_Problem statement_
The part below that opens with the line containing "Shop Rooftop Car Tents" and closes with the line containing "-ENERGY STAR appliances are used in the" should be copied exactly, minus any pictures.

_Excerpted records_
----------
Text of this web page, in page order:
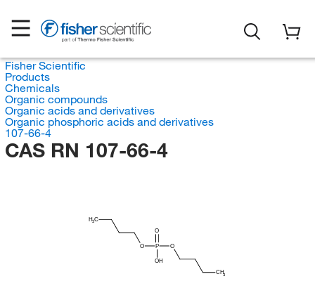
Fisher Scientific
Products
Chemicals
Organic compounds
Organic acids and derivatives
Organic phosphoric acids and derivatives
107-66-4
CAS RN 107-66-4
CH3
O
P
O
OH
O
H3C
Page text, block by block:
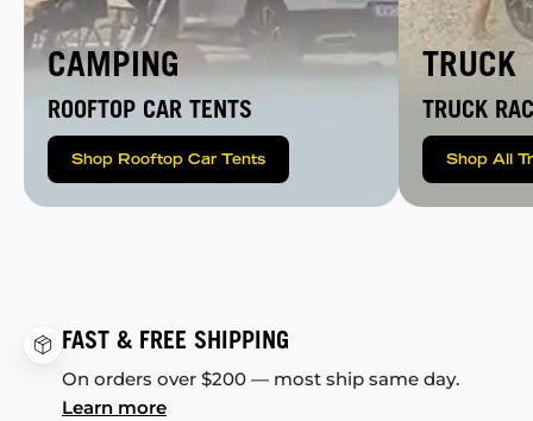
CAMPING
ROOFTOP CAR TENTS
Shop Rooftop Car Tents
TRUCK
TRUCK
Shop All
FAST & FREE SHIPPING
On orders over $200 — most ship same day.
Learn more
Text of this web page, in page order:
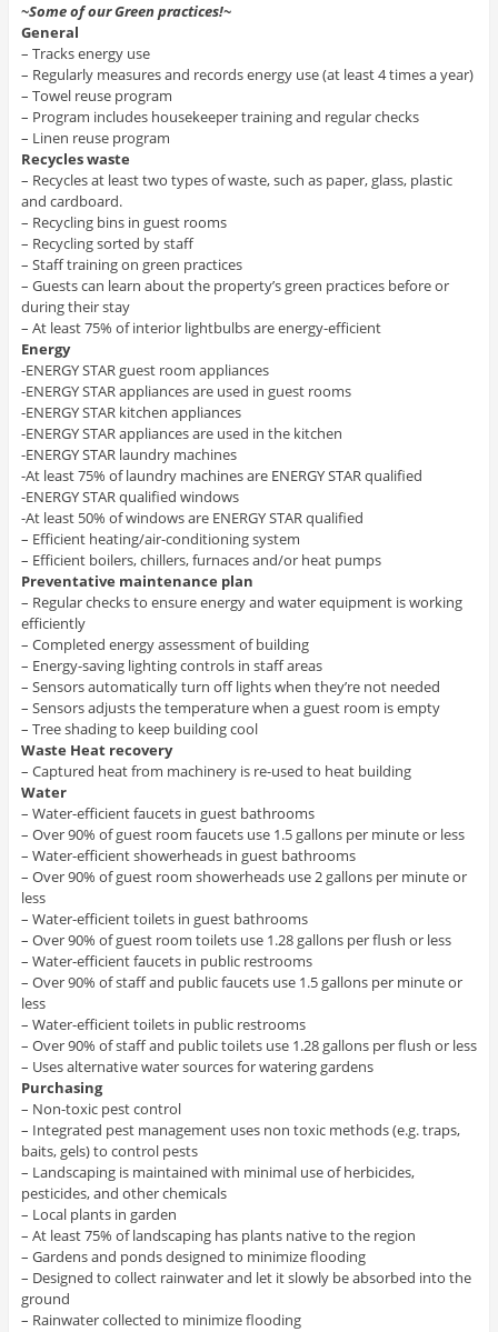
~Some of our Green practices!~
General
– Tracks energy use
– Regularly measures and records energy use (at least 4 times a year)
– Towel reuse program
– Program includes housekeeper training and regular checks
– Linen reuse program
Recycles waste
– Recycles at least two types of waste, such as paper, glass, plastic
and cardboard.
– Recycling bins in guest rooms
– Recycling sorted by staff
– Staff training on green practices
– Guests can learn about the property’s green practices before or
during their stay
– At least 75% of interior lightbulbs are energy-efficient
Energy
-ENERGY STAR guest room appliances
-ENERGY STAR appliances are used in guest rooms
-ENERGY STAR kitchen appliances
-ENERGY STAR appliances are used in the kitchen
-ENERGY STAR laundry machines
-At least 75% of laundry machines are ENERGY STAR qualified
-ENERGY STAR qualified windows
-At least 50% of windows are ENERGY STAR qualified
– Efficient heating/air-conditioning system
– Efficient boilers, chillers, furnaces and/or heat pumps
Preventative maintenance plan
– Regular checks to ensure energy and water equipment is working
efficiently
– Completed energy assessment of building
– Energy-saving lighting controls in staff areas
– Sensors automatically turn off lights when they’re not needed
– Sensors adjusts the temperature when a guest room is empty
– Tree shading to keep building cool
Waste Heat recovery
– Captured heat from machinery is re-used to heat building
Water
– Water-efficient faucets in guest bathrooms
– Over 90% of guest room faucets use 1.5 gallons per minute or less
– Water-efficient showerheads in guest bathrooms
– Over 90% of guest room showerheads use 2 gallons per minute or
less
– Water-efficient toilets in guest bathrooms
– Over 90% of guest room toilets use 1.28 gallons per flush or less
– Water-efficient faucets in public restrooms
– Over 90% of staff and public faucets use 1.5 gallons per minute or
less
– Water-efficient toilets in public restrooms
– Over 90% of staff and public toilets use 1.28 gallons per flush or less
– Uses alternative water sources for watering gardens
Purchasing
– Non-toxic pest control
– Integrated pest management uses non toxic methods (e.g. traps,
baits, gels) to control pests
– Landscaping is maintained with minimal use of herbicides,
pesticides, and other chemicals
– Local plants in garden
– At least 75% of landscaping has plants native to the region
– Gardens and ponds designed to minimize flooding
– Designed to collect rainwater and let it slowly be absorbed into the
ground
– Rainwater collected to minimize flooding
----------
_Written answer_
Shop Rooftop Car Tents
TRUCK
TRUCK
Shop All
FAST & FREE SHIPPING
On orders over $200 — most ship same day.
Learn more
Text of this web page, in page order:
~Some of our Green practices!~
General
– Tracks energy use
– Regularly measures and records energy use (at least 4 times a year)
– Towel reuse program
– Program includes housekeeper training and regular checks
– Linen reuse program
Recycles waste
– Recycles at least two types of waste, such as paper, glass, plastic
and cardboard.
– Recycling bins in guest rooms
– Recycling sorted by staff
– Staff training on green practices
– Guests can learn about the property’s green practices before or
during their stay
– At least 75% of interior lightbulbs are energy-efficient
Energy
-ENERGY STAR guest room appliances
-ENERGY STAR appliances are used in guest rooms
-ENERGY STAR kitchen appliances
-ENERGY STAR appliances are used in the kitchen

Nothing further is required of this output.